Research output: Contribution to journalArticlepeer-review

Abstract

Background: Cystinuria is an autosomal recessive disease that is manifested by kidney stones and is caused by mutations in two genes: SLC3A1 chromosome 2p and SLC7A9 on chromosome 19q. Urinary cystine levels in obligate carriers are often, but not always, helpful in identifying the causative gene. Objectives: To characterize the clinical features and analyze the genetic basis of cystinuria in an inbred Moslem Arab Israeli family. Methods: Family members were evaluated for urinary cystine and amino acid levels. DNA was initially analyzed with polymorphic markers close to the two genes and SLC7A9 was fully sequenced. Results: Full segregation was found with the marker close to SLC7A9. Sequencing of this gene revealed a missense mutation, P482L, in the homozygous state in all three affected sibs.
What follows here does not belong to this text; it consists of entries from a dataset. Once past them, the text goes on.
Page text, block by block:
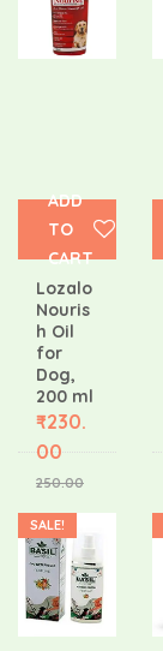
Lozalo
Nouris
h Oil
for
Dog,
200 ml
250.00
₹230.
00
ADD
TO
CART
SALE!
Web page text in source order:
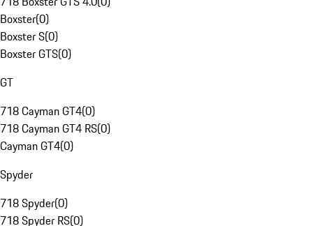
Boxster(0)
Boxster S(0)
Boxster GTS(0)
GT
718 Cayman GT4(0)
718 Cayman GT4 RS(0)
Cayman GT4(0)
Spyder
718 Spyder(0)
718 Spyder RS(0)
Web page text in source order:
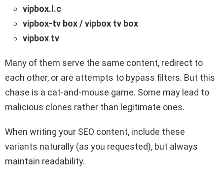
vipbox​.l.c
vipbox​-tv box / vipbox tv box
vipbox​ tv
Many of them serve the same content, redirect to
each other, or are attempts to bypass filters. But this
chase is a cat-and-mouse game. Some may lead to
malicious clones rather than legitimate ones.
When writing your SEO content, include these
variants naturally (as you requested), but always
maintain readability.
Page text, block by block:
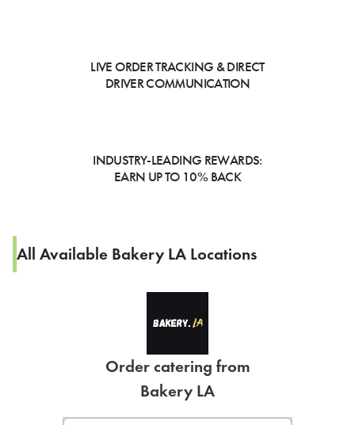
LIVE ORDER TRACKING & DIRECT
DRIVER COMMUNICATION
INDUSTRY-LEADING REWARDS:
EARN UP TO 10% BACK
All Available Bakery LA Locations
Order catering from
Bakery LA
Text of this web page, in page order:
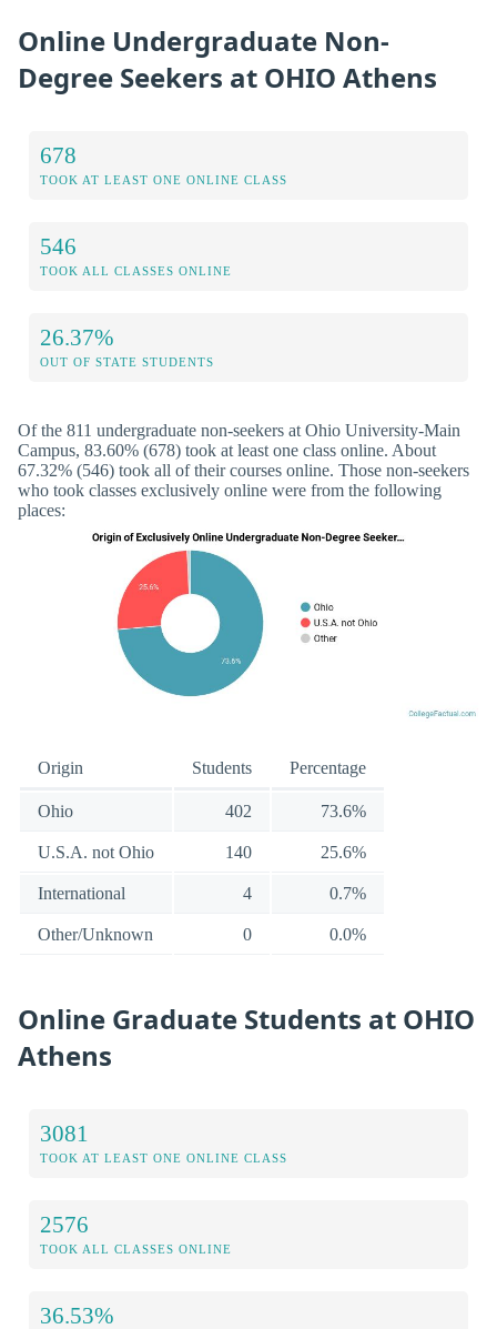
Online Undergraduate Non-
Degree Seekers at OHIO Athens
678
TOOK AT LEAST ONE ONLINE CLASS
546
TOOK ALL CLASSES ONLINE
26.37%
OUT OF STATE STUDENTS
Of the 811 undergraduate non-seekers at Ohio University-Main
Campus, 83.60% (678) took at least one class online. About
67.32% (546) took all of their courses online. Those non-seekers
who took classes exclusively online were from the following
places:
Origin Students Percentage
Ohio 402 73.6%
U.S.A. not Ohio 140 25.6%
International 4 0.7%
Other/Unknown 0 0.0%
Online Graduate Students at OHIO
Athens
3081
TOOK AT LEAST ONE ONLINE CLASS
2576
TOOK ALL CLASSES ONLINE
36.53%
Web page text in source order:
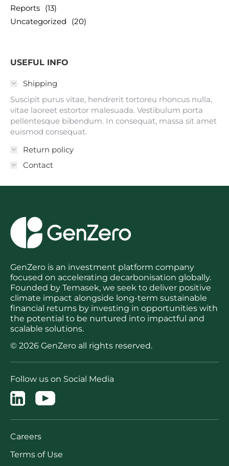
Reports (13)
Uncategorized
(20)
USEFUL INFO
Shipping
Suscipit purus vitae, hendrerit tortoreu rhoncus nulla,
vitae laoreet estortor malesuada. Vestibulum porta
pellentesque bibendum. In consequat, massa sit amet
euismod consequat.
Return policy
Contact
GenZero is an investment platform company
focused on accelerating decarbonisation globally.
Founded by Temasek, we seek to deliver positive
climate impact alongside long-term sustainable
financial returns by investing in opportunities with
the potential to be nurtured into impactful and
scalable solutions.
© 2026 GenZero all rights reserved.
Follow us on Social Media
Careers
Terms of Use
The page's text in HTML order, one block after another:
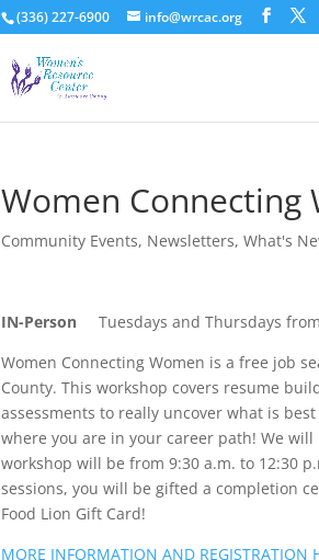
(336) 227-6900 info@wrcac.org
Women Connecting
Community Events, Newsletters, What's
IN-Person Tuesdays and Thursdays
Women Connecting Women is a free job
County. This workshop covers resume
assessments to really uncover what is
where you are in your career path! We
workshop will be from 9:30 a.m. to 12:30
sessions, you will be gifted a completion
Food Lion Gift Card!
MORE INFORMATION AND REGISTRATION
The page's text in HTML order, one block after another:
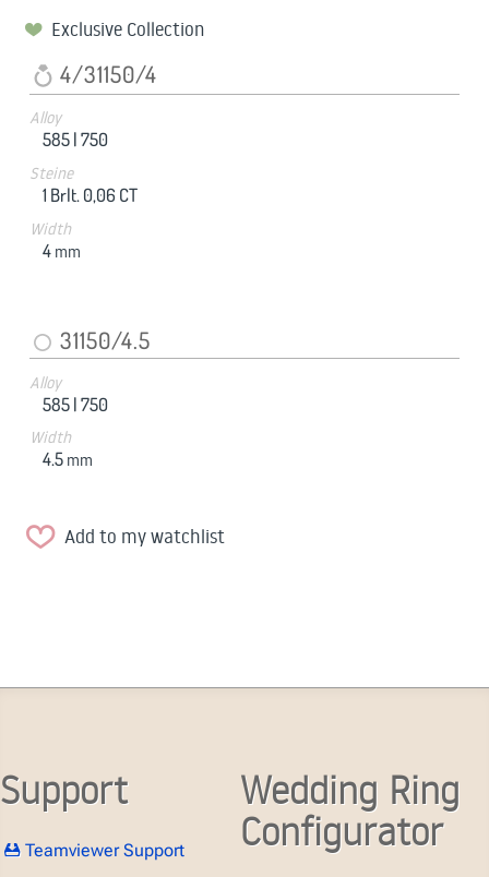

Conclusions: A combination of urinary cystine levels in obligate carriers, segregation analysis with polymorphic markers, and sequencing can save time and resources in the search for cystinuria mutations.

Original languageEnglish
Pages (from-to)513-516
Number of pages4
JournalIsrael Medical Association Journal
Volume9
Issue number7
Publication statusPublished - Jul 2007

Keywords

  • Cystinuria
  • Linkage
  • Mutations
  • SLC3A1
  • SLC7A9

ASJC Scopus subject areas

  • Bioengineering
  • Medicine(all)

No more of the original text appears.